What are some of the most interesting or exciting projects you are working on now?

Retreats! I’ve been teaming up with a luxury travel group, KMR Tours, to bring a fully kosher retreat within their programs. We are able to target the mind and body while providing guests with an option to live and eat healthier while still enjoying vacation. Plus, I’m also enjoying the media work and TV appearances I’m doing in conjunction with my newest book, Secrets of a Kosher Girl(Post Hill 2018).

What is the one habit you believe contributed the most to you becoming a great writer?

I’ve always felt like I had a lot to say and love the creative outlet writing a book provides. It’s also completely your own so there is no one telling you what you can or cannot write about. If people want to read it, they can and if not, they don’t have to. It’s ultimately all about you as much as it is meant to help others. It not only provides a creative freedom but a freedom of expression from within yourself.

Can you share the most interesting story that you shared in your book?

People are always surprised to hear that I am an avid lover of ALL foods and used to be a junk food obsessor. As I described in my book,

“In my youth, I was the girl who loved to eat. I was often found in school at the lunch table eating someone else’s leftover meal, lurking around the vending machines to mooch off of someone else’s soda and cookies, or being the first, middle, and the last hand in a bag of chips meant for four or more friends. It would be an understatement to say my eating habits were simply because I enjoyed food. I savored every finger-licking flavor as if it were the last taste I would consume during my lifetime. “

What is the main empowering lesson you want your readers to take away after finishing your book?

I want readers to take away that in order to truly make sustainable lifestyle changes for health and wellness, you have to take into account more than just the food. It involves an overhaul and reconnection of the entire body, mind and soul. Ultimately, results happen because of the effort you put in. You have to establish non-scale related motivations and constantly remind yourself what they are through your process. Maintenance is all about you and what you learned through that process. It’s not another thing to follow; it’s what you decide works for you that you want to continue.

What was the biggest challenge you faced in your journey to becoming a bestselling author? How did you overcome it?

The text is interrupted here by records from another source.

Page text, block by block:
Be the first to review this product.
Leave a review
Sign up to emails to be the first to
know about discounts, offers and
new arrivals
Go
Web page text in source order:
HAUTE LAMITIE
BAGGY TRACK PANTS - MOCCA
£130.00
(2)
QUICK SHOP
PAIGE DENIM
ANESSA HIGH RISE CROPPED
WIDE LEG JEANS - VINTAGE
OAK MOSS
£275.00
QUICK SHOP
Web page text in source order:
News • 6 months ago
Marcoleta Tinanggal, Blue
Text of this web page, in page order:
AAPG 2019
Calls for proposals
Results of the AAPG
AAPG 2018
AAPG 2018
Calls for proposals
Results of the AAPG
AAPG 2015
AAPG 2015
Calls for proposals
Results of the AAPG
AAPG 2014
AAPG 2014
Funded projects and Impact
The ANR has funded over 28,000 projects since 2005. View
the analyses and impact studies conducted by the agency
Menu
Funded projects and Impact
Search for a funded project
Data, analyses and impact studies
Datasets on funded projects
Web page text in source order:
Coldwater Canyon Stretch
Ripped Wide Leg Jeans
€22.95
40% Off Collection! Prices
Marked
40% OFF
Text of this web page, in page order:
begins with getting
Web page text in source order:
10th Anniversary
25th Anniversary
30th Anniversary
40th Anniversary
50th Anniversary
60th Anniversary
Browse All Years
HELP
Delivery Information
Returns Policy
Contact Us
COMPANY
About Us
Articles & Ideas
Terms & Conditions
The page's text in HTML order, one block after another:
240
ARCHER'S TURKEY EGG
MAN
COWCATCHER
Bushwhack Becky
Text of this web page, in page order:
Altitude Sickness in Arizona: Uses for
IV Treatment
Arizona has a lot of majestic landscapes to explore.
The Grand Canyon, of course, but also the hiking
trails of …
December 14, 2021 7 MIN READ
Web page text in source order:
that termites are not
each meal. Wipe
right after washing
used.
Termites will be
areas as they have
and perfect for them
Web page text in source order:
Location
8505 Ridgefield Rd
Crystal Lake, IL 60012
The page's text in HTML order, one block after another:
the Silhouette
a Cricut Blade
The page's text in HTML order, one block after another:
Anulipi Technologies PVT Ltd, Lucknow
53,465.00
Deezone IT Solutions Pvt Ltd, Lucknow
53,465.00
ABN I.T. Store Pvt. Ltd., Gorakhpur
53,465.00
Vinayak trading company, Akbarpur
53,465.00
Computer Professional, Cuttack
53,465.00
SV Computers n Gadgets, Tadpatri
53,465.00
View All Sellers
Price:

Being able to set aside the appropriate time to focus on the book. Even though I only had 5 months to write the actual book, I did give myself time testing and tweaking the actual 21 day plan, which was the bulk of the book. I knew if I had that down perfectly, it wouldn’t feel as overwhelming to write the rest of the book. I tried using my time efficiently, placing myself in settings like coffee shops where I knew I could get the most writing done and during times that my creative process would flow the most freely.

Which literature do you draw inspiration from?

I don’t have a specific genre. I enjoy reading whatever I get my hands on and often read about 3 books per weekend. Mostly it’s fiction to clear my mind, but I enjoy some quality non-fiction as well.

How do you think your writing makes an impact in the world?

I’m lucky to have the expertise to discuss the topic of health and wellness that can have a direct impact on a person’s life. What is amazing to see is how that impact unfolds because as readers get in touch with me, it’s beyond how i saw it happening! It just goes to show that you can never predict or direct the influence you can have with your writing. Just put it all out there as you feel you should and someone will take it to mean what they need to for them.

What advice would you give to someone considering becoming an author like you?

Write what you’re passionate about, what you know, what you feel only you can contribute, and what will impact others. Be genuine, people can see through it and you’ll lose your impact.

What are your “5 things I wish someone told me when I first started”?

The bulk of the work starts AFTER you write your first draft. You work hard to edit, go back and forth with your publisher. It takes a lot of time and effort.

Ultimately, a book is an investment of money, for example in food photos with the photographer you want or other details.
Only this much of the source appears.